OK, I'm 66 and in kind of a similar phase myself. One whole complicated set of parameters is gone and I'm figuring out as I go along what to make of myself for the 20 or so years I've got left. Uncertainty is a word that fits me. But it's a zone of opportunity too.....let's try and get things right .
 
Hello,
I am 58 chap recovering from coma (2014-16) and one more year of therapy to get me to where I am now. Darn ... when I woke up saw my wife of 25 years just walked out of room to her office. No joy in her face ... only shocked. Anyways, 6 months into therapy I engaged a PI and confirmed she was having an affair. Asked her for a divorce and gave her all assets but no cash (but she had taken substantial amounts from our  joint account. All our common friends have de-listed her in their contacts .... she was never invited to bbq and parties hosted since.
I had heart aches for 1 week. Went through psychology counseling and everything looking great. Since our divorce in 2018 been to China, Singapore and Philippines.  Actually my bags are packed, leaving for Bangkok tomorrow.
 
Yes it's definitely a transition period, but the future looks very bleak as there are no signs of any change or improvement over the past 2 & half years. I'm still sat in the same corner of the same room, typing away on the same keyboard in the same chair I sit in all day. I'm having a beer or three even though I've been told by a medical man I should cut that down ... who cares? I don't.
Adrian I'd love to do the same as you regarding travelling. I'd just love to pack things into a bag, hire a car (mine's untrustworthy) and disappear over the horizon to some place ... I spend all day talking to nobody so going on my own wouldn't be hard to cope with as such. But I'm agoraphobic, and if I go more than three or four miles from home the anxiety rapidly starts to build and I have to come back.
This is the root of my problem. I have tried dating websites and been out on a few dates, trying to build a new life. But when they find out that I haven't been on holiday since 1982 they don't want to go any further. I'm fully aware that nothing will change and I will be in this rut til the day I drop. Sorry for whining, it's an outlet.
 
03679 said:
... nice to meet you all.

Lonely as hell through the day. You get to 54 and look around you and wonder what went wrong, how did I end up here?

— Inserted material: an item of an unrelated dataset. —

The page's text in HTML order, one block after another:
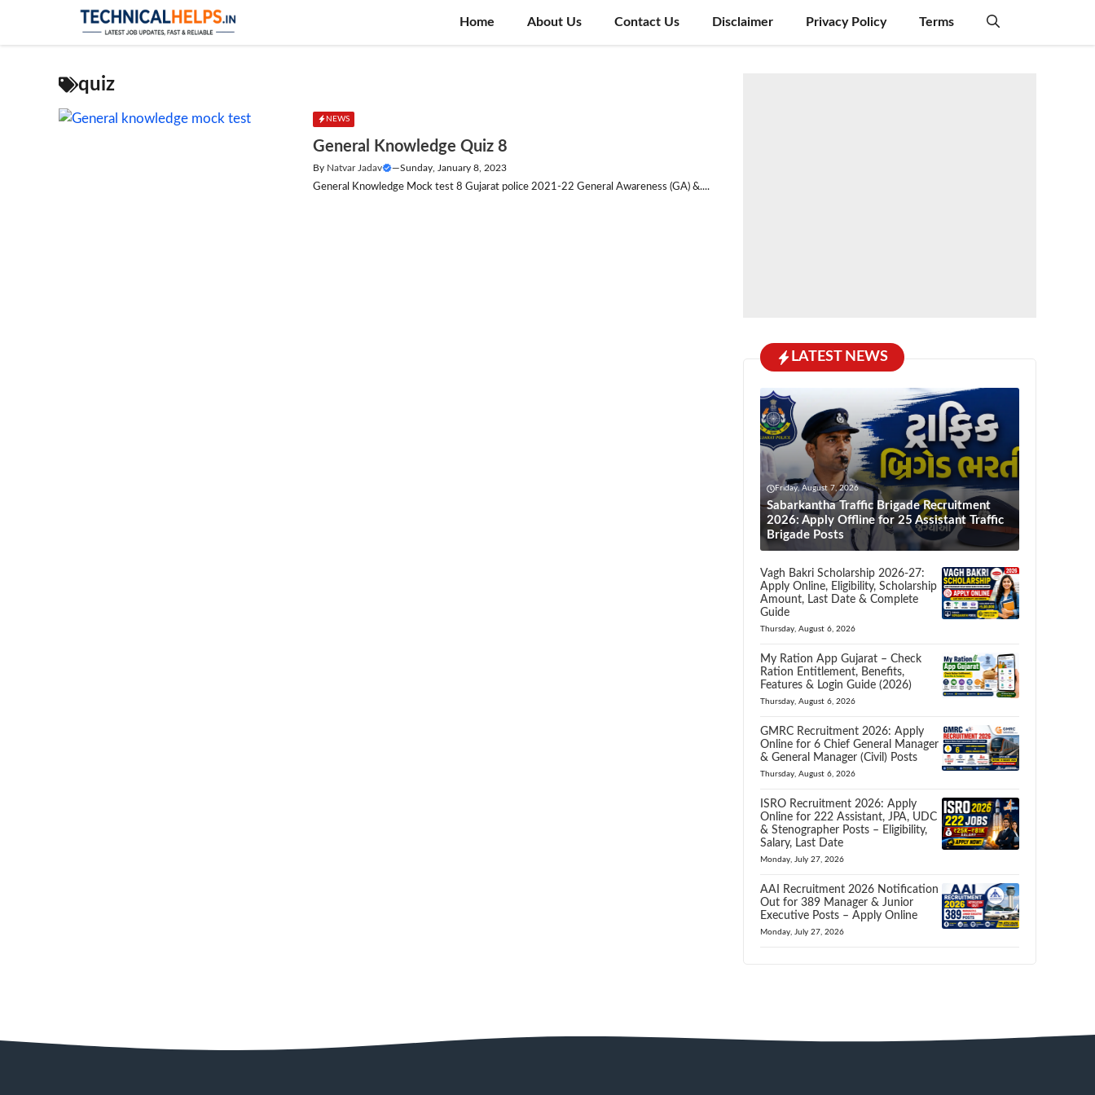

I can see more negatives than positives when I look back on it all, but I suppose it would all make an interesting biography for someone to read ... don't people get pleasure from other people's misfortune?!

Anyway ... 

I split with my girlfriend of 18 years about 30 months ago, we never lived together and I am back on my own. I work from home which means I get up in the morning and go through the whole morning and afternoon without speaking to a soul. That hurts some days. In the evening I go see my ex and take the dog out for a walk, then stay for a tea afterwards ... it's what I look forward to. All the friends I had seem to have evaporated, and I can honestly say there's no-one in my address book, nobody I could call to see if they fancy going out for a drink. It didn't used to be like this ... 

Was just thinking of deleting this but no I'll post it instead ..


(Just reading the above and it makes me sound like a real miserable sod. Quite the opposite - I'm full of life, I just have nobody to spark that enthusiasm any more.)



I ask myself this question, "what went wrong?"...

You stay for tea.. meaning your in Britain? :D


Welcome! Hope you find people in your life!